Who are your competitors? What are the differences between Diakopto’s tools and other tools?
We believe that the shift from transistor-dominated designs (pre-FinFET) to parasitics-dominated designs has driven the urgent need for a new class of tools and methodology, developed from the ground up to analyze, visualize, debug and optimize parasitic effects in modern ICs. We have opened up a new market that is mostly untapped at this time.
We complement (and do not compete with) the major signoff tools such as SPICE simulators or IR/EM tools.
There are a couple of tools that claim to help with parasitics analysis, but they are not as versatile, fast or easy to use as ParagonX. Those tools will tell you there are problems, but they do not quickly and intuitively point to the root causes.
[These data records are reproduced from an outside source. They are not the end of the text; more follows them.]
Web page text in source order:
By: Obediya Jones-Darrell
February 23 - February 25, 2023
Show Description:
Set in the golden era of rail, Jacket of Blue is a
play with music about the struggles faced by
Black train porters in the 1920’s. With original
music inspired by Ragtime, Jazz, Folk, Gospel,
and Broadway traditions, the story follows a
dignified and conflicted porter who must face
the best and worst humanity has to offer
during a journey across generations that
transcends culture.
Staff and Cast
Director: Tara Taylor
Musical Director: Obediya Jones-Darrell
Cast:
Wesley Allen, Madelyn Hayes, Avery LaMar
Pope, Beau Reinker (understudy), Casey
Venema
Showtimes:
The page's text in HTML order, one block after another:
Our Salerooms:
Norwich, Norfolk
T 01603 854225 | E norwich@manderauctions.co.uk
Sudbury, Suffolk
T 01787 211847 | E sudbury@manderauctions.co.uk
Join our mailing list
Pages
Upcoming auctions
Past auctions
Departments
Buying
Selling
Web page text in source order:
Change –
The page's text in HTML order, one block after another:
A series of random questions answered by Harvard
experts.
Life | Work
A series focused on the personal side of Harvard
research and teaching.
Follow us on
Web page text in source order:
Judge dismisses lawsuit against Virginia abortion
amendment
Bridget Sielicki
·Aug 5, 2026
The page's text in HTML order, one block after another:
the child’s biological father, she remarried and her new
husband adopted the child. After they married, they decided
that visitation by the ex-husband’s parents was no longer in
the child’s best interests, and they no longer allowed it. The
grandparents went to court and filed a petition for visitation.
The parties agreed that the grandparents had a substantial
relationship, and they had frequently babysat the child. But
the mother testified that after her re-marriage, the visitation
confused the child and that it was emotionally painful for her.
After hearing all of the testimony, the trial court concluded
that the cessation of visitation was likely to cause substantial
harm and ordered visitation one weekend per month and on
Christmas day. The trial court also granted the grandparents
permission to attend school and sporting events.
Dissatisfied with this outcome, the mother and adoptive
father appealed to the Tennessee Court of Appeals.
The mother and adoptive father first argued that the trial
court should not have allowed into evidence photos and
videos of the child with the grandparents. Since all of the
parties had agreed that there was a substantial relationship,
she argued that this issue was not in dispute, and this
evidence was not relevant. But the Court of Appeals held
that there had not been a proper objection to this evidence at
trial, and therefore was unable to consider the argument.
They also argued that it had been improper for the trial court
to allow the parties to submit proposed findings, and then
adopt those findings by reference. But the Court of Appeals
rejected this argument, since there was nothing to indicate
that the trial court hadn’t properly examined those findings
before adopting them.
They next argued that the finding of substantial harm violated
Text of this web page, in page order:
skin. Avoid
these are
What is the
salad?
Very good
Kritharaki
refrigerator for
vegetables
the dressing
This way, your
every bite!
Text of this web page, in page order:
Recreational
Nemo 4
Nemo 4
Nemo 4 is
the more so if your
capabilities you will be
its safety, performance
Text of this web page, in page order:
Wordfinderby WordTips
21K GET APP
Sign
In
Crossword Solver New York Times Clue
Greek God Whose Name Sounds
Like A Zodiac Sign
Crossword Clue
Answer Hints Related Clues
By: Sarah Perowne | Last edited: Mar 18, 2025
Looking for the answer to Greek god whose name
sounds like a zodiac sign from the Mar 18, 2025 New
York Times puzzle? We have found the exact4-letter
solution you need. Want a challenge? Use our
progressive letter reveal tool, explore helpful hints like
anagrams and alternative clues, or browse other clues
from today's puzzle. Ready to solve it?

One of the big advantages of ParagonX is the ease-of-use and out-of-the-box experience it offers: there is no need for any setup or configuration, CAD support or foundry qualification. A novice user can start using the tool after a 10 minute training, which has been unheard of in the EDA industry until now. This is why it’s easy for our tool to proliferate to new design teams, layout engineers, and CAD groups.
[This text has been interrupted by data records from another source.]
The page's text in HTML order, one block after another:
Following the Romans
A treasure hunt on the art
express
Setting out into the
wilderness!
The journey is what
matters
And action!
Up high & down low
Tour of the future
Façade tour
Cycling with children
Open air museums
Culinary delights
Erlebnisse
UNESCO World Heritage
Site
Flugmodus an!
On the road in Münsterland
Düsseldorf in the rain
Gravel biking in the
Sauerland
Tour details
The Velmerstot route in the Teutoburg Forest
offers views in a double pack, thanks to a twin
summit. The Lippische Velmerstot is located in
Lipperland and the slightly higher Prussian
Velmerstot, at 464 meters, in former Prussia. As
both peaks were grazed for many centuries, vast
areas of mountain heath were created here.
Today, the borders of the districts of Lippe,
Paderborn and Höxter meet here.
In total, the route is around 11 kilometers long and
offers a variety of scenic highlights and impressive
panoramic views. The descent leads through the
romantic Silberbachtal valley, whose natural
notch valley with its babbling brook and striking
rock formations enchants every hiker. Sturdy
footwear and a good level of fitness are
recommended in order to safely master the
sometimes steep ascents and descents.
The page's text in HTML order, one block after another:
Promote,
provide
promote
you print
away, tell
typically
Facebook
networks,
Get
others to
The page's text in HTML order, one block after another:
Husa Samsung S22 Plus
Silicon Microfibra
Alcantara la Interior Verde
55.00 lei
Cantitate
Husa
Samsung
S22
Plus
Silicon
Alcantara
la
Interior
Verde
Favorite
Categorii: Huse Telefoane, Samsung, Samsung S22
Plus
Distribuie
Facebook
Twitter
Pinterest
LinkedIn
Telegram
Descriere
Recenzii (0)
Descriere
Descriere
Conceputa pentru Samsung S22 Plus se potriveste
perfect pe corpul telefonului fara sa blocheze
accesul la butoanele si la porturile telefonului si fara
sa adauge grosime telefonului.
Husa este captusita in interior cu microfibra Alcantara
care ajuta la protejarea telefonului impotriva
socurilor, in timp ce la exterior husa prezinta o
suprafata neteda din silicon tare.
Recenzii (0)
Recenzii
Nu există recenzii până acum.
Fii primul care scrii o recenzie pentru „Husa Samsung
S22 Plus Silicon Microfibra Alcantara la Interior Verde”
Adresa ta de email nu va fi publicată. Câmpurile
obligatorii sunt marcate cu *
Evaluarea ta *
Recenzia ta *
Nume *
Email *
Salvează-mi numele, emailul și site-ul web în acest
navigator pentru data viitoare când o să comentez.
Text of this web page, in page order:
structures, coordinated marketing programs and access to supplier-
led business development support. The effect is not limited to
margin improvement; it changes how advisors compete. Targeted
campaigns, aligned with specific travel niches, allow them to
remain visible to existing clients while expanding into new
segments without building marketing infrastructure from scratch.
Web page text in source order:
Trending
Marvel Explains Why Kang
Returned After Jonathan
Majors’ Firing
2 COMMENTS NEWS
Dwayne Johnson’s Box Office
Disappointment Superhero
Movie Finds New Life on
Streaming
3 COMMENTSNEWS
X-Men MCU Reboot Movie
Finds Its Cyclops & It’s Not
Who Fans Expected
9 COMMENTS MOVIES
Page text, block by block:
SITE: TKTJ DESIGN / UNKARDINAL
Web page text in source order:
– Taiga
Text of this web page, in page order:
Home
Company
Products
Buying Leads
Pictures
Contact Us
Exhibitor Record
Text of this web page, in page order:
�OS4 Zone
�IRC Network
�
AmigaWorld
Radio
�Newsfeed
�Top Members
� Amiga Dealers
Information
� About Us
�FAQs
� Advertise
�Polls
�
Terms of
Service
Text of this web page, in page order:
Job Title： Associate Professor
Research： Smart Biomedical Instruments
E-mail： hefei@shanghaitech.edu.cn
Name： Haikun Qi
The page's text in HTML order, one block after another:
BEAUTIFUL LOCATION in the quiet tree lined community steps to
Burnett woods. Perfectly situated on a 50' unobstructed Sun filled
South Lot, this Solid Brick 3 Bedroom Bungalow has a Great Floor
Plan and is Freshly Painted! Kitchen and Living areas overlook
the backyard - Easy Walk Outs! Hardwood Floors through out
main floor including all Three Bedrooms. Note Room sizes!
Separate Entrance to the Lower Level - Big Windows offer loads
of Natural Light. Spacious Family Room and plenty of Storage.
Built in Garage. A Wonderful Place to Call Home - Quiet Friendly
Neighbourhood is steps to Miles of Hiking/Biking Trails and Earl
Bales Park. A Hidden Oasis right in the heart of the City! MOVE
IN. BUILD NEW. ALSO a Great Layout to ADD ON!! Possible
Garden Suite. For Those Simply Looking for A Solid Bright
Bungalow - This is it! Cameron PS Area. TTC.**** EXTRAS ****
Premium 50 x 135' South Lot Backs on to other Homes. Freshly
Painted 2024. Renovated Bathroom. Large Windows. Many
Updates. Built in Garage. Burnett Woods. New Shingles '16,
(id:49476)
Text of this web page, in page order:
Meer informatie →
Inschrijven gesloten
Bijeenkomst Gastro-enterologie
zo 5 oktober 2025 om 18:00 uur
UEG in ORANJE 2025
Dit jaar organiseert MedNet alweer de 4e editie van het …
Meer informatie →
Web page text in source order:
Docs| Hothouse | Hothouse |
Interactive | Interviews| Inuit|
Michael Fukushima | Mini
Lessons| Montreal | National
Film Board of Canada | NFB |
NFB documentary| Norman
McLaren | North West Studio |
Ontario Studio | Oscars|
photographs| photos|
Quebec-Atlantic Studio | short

Diakopto seems to have come out of nowhere, but already with over 30 companies using your debugging platform. What’s the backstory?
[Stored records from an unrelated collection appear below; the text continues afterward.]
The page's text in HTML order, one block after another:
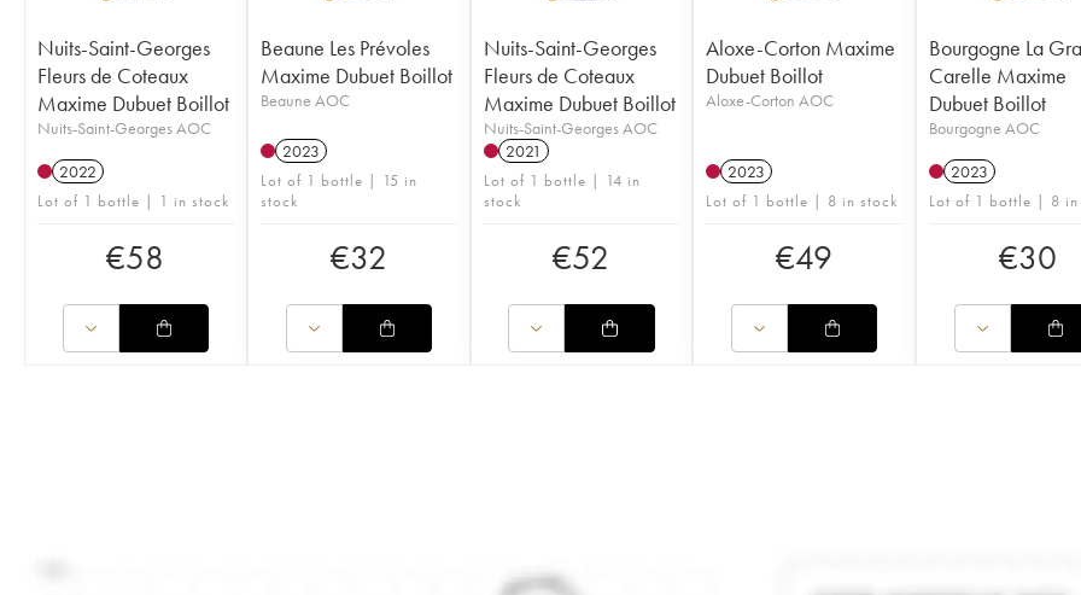
Nuits-Saint-Georges
Fleurs de Coteaux
Maxime Dubuet Boillot
Nuits-Saint-Georges AOC
2022
Lot of 1 bottle | 1 in stock
€58
Beaune Les Prévoles
Maxime Dubuet Boillot
Beaune AOC
2023
Lot of 1 bottle | 15 in
stock
€32
Nuits-Saint-Georges
Fleurs de Coteaux
Maxime Dubuet Boillot
Nuits-Saint-Georges AOC
2021
Lot of 1 bottle | 14 in
stock
€52
Aloxe-Corton Maxime
Dubuet Boillot
Aloxe-Corton AOC
2023
Lot of 1 bottle | 8 in stock
€49
Bourgogne La
Carelle Maxime
Dubuet Boillot
Bourgogne AOC
2023
Lot of 1 bottle | 8 in
€30
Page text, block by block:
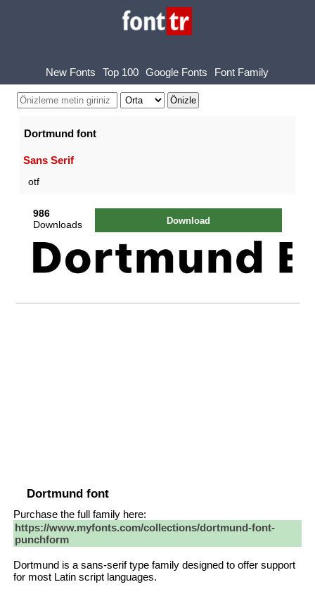
New Fonts Top 100 Google Fonts Font Family
Dortmund font
Sans Serif
otf
986
Downloads
Download
Dortmund font
Purchase the full family here:
https://www.myfonts.com/collections/dortmund-font-
punchform
Dortmund is a sans-serif type family designed to offer support
for most Latin script languages.
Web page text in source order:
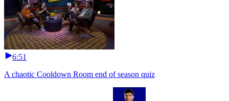
6:51
A chaotic Cooldown Room end of season quiz
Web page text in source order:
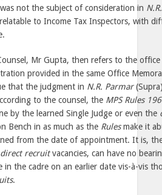
not the subject of consideration in
to Income Tax Inspectors, with
Mr Gupta, then refers to the
provided in the same Office
that the judgment in N.R. Parmar
to the counsel, the MPS Rules
by the learned Single Judge or even the
Bench in as much as the Rulesmake it
from the date of appointment. It is,
direct recruitvacancies, can have no
the cadre on an earlier date vis-à-vis
.
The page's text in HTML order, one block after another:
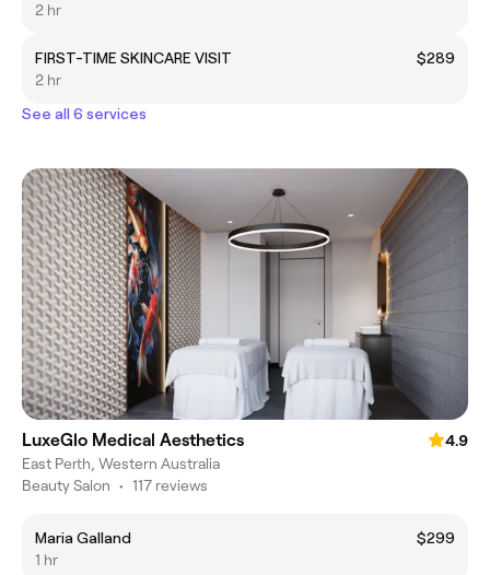
2 hr
FIRST-TIME SKINCARE VISIT
$289
2 hr
See all 6 services
LuxeGlo Medical Aesthetics
4.9
East Perth, Western Australia
Beauty Salon • 117 reviews
Maria Galland
$299
1 hr
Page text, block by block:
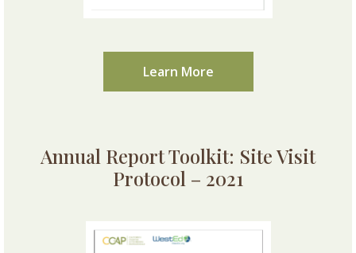
Learn More
Annual Report Toolkit: Site Visit
Protocol – 2021
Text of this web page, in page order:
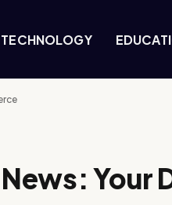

When we first introduced our ParagonX tool in 2018, we were pleasantly overwhelmed by the high level of interest from our early customers. And very quickly, the word spread to other engineers and other companies and we have more and more customers evaluating and signing up. We are pleased to see customers using ParagonX for different foundries, process nodes, design styles, and design applications: SerDes, image sensors, data converters, PLLs, memories, low-power IoT, AR/VR, wireless/RF and many more.
Again, having a tool that is designed for unparalleled ease-of-use and that requires virtually no training or support enables a rapid adoption of ParagonX across a broad section of the industry. Once our customers validated that this is indeed the case, we felt comfortable that we could broaden our reach to the thousands of semiconductor design teams out there that we have not yet tapped into and without compromising the user experience.
Where do you see Diakopto going from here?
We are very excited about our future. Not only have we seen the adoption of ParagonX grow exponentially over the last couple of years, we are also seeing a significant uptick in the frequency and expansion of use at our customer base. Many customers have embraced and made ParagonX part of their standard flow and methodology for IC design and debugging. We have a healthy pipeline of companies currently evaluating ParagonX and we believe they will soon join our global community of customers.
We are equally encouraged by the strong tailwinds that will continue to fuel our growth. There are several key market trends that driving the increasing need for our solutions:
Hyperscale data centers
5G wireless
AI/ML
IoT and sensors
AR/VR
Autonomous vehicles
These market trends are in turn driving the need for (1) higher speed circuits, (2) higher precision circuits, and (3) broad industry migration to advanced process technologies – all 3 of which lead to the exponentially increasing severity of parasitic effects on chip PPA and time-to-market.
What makes me even more enthusiastic is the new products that we are bringing to market to address adjacent opportunities while staying rooted in our founding principles. We will be announcing some of the new products over the coming 12 months.